Oh, yeah, I remember it. Funny thing is, about a year ago I found it on one of those off-off brand TV stations (like COZI or one of those) and was excited to watch a show that I used to love when I was ten.

It was…pretty bad, but no worse than the usual hour-long '70s fare.

My mother had a crush on Claude Akins. I could never quite figure that one out.

Don’t forget-it wasn’t just Convoy the song. It was Convoy the movie. And White Line Fever. And the aforementioned Movin On. And Steel Cowboy. There was an episode of McCloud featuring truckers. Everyone wanted in on that trucker action.

Plus the CB craze hit other movies as an incidental feature. Kids in your average 70s teen romp used CBs.

And I have to add that Wolf Creek Pass is the superior CW McCall trucker song. The imagery is better, and the song makes more sense.

The sign said clearance to the 12 foot line
But them chickens was stacked to thirteen-nine
We shot that tunnel at a hundred and ten
Like gas through a funnel and eggs through a hen
We took that top row of chickens off
slicker than scum off a Louisiana swamp

Nah. The Teamsters were widely regarded as corrupt, and Hoffa was gone by the time of the CB craze. The most romanticized truckers, the independent owner-operators, were to some degree rivals of the Teamsters.

Good old Mavis. I love that song.

Here’s the original Old Home commercial, for those who haven’t seen it.

Proto-C.W.! “Convoy” grew out of this (as, obviously, did “Old Home Fill ‘er Up and Keep on a Truckin’ Cafe”)

I never thought of it that way, but you’re right. C.W. McCall was the white Gil Scott-Heron!

I don’t quite understand “forced their selves [sic] into a culture that wasn’t theirs to share.” All artifacts of culture take on a life of their own. Sometimes for good, sometimes for ill, usually a combination of the two. I’m not seeing an qualitative equivalence between the nature of CB radio and all the other fads you derisively list.

Were non-truckers who got home CBs and talked to truckers on the road “stupid to truckers”? No doubt in some cases, they were.

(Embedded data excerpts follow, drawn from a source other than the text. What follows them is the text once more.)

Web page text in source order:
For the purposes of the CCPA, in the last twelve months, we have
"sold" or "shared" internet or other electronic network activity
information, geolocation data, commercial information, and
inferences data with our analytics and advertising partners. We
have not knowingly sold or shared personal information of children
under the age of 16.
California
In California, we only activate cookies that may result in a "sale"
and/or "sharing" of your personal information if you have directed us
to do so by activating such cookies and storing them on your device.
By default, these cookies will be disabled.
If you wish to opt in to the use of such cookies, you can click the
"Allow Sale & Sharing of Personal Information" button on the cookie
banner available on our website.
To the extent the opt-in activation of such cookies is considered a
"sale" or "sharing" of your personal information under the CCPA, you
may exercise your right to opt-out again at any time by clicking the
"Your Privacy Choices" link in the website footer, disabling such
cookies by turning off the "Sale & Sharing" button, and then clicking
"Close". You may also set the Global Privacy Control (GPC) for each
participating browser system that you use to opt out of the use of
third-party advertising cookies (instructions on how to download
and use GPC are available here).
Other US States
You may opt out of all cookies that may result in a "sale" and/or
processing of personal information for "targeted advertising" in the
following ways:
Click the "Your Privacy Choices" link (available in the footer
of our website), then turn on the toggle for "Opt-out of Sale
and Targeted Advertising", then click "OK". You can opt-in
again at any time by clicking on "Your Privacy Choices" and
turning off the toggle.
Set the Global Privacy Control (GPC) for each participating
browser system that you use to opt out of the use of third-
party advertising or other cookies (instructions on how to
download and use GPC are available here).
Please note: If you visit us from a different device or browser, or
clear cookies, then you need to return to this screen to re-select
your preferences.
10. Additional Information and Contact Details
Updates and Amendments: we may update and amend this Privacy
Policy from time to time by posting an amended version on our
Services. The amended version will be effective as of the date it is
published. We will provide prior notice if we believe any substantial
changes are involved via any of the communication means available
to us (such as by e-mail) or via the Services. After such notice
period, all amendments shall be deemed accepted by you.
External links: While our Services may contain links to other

But I personally know of families who invested whole-hog into this phenomenon, were completely sincere in what they did, and were more than just bandwagon-jumpers. They seemed to get a lot out of it.

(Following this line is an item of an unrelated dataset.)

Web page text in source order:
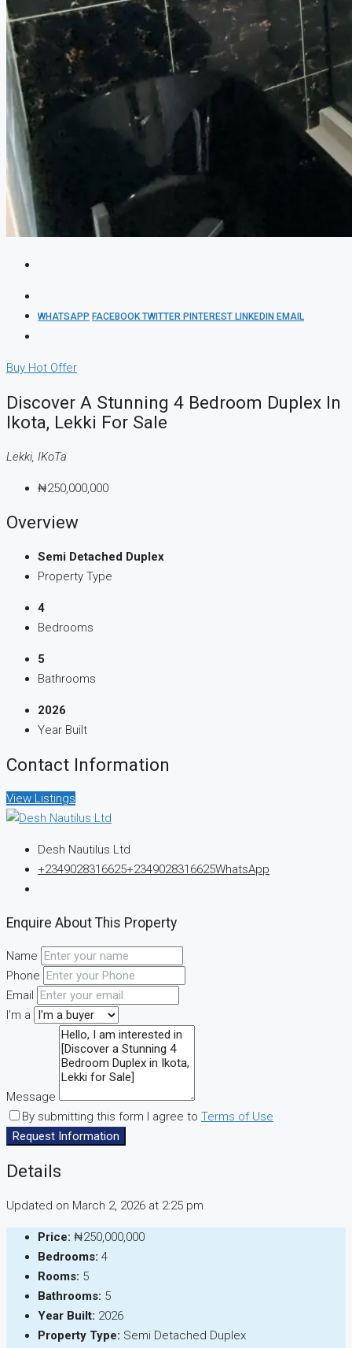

I would guess at least some percentage of truckers did too. Those who didn’t had a simple remedy…tune out/refuse to respond to people they didn’t care to, and switch to another of the 20+ channels available.

In the end, the way it all came down was dependent on the quality of the people on either end of the microphone…just like in real life.

Note that MAD magazine made a point of ignoring CB radios every month.

My problem was the “progression” from “little” convoy to “great big” to “mighty”.

May as well link to that one, which for some reason my parents loved and I basically memorized b/c the 45 was played so much. Man, that takes me back.

Thanks so much for finding that - it was played endlessly in my state (South Dakota) as a point of pride almost. There are even some sequel commercials I believe.

Recall too that Steven Speilberg’s TV movie Duel came out just before that time (1971).

I almost mentioned this, too. We had a car Like Weaver’s at that time.